-- EXERCISE OBJECTIVE --
Please return exactly the lines from the one containing "Loughlin ➊ ➌" through the end of the records, including both.

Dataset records
****

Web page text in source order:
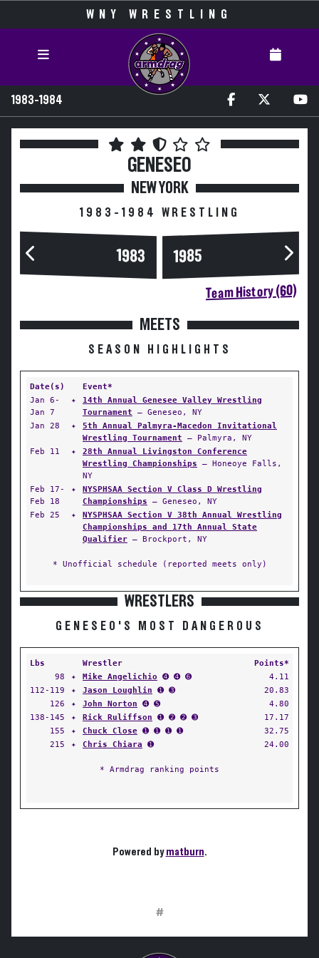
WNY WRESTLING
1983-1984
GENESEO
NEW YORK
1983-1984 WRESTLING
1983 1985
Team History (60)
MEETS
SEASON HIGHLIGHTS
Date(s)
Event*
Jan 6-
Jan 7
✦
14th Annual Genesee Valley Wrestling
Tournament — Geneseo, NY
Jan 28
✦
5th Annual Palmyra-Macedon Invitational
Wrestling Tournament — Palmyra, NY
Feb 11
✦
28th Annual Livingston Conference
Wrestling Championships — Honeoye Falls,
NY
Feb 17-
Feb 18
✦
NYSPHSAA Section V Class D Wrestling
Championships — Geneseo, NY
Feb 25
✦
NYSPHSAA Section V 38th Annual Wrestling
Championships and 17th Annual State
Qualifier — Brockport, NY
* Unofficial schedule (reported meets only)
WRESTLERS
GENESEO'S MOST DANGEROUS
Lbs Wrestler
Points*
98
✦ Mike Angelichio ➍ ➍ ➏
4.11
112-119
✦ Jason Loughlin ➊ ➌
20.83
126
✦ John Norton ➍ ➎
4.80
138-145
✦ Rick Ruliffson ➊ ➋ ➋ ➌
17.17
155
✦ Chuck Close ➊ ➊ ➊ ➊
32.75
215
✦ Chris Chiara ➊ 24.00
* Armdrag ranking points
Powered bymatburn.
#

****

-- WRITTEN RESPONSE --
✦ Jason Loughlin ➊ ➌
20.83
126
✦ John Norton ➍ ➎
4.80
138-145
✦ Rick Ruliffson ➊ ➋ ➋ ➌
17.17
155
✦ Chuck Close ➊ ➊ ➊ ➊
32.75
215
✦ Chris Chiara ➊ 24.00
* Armdrag ranking points
Powered bymatburn.
#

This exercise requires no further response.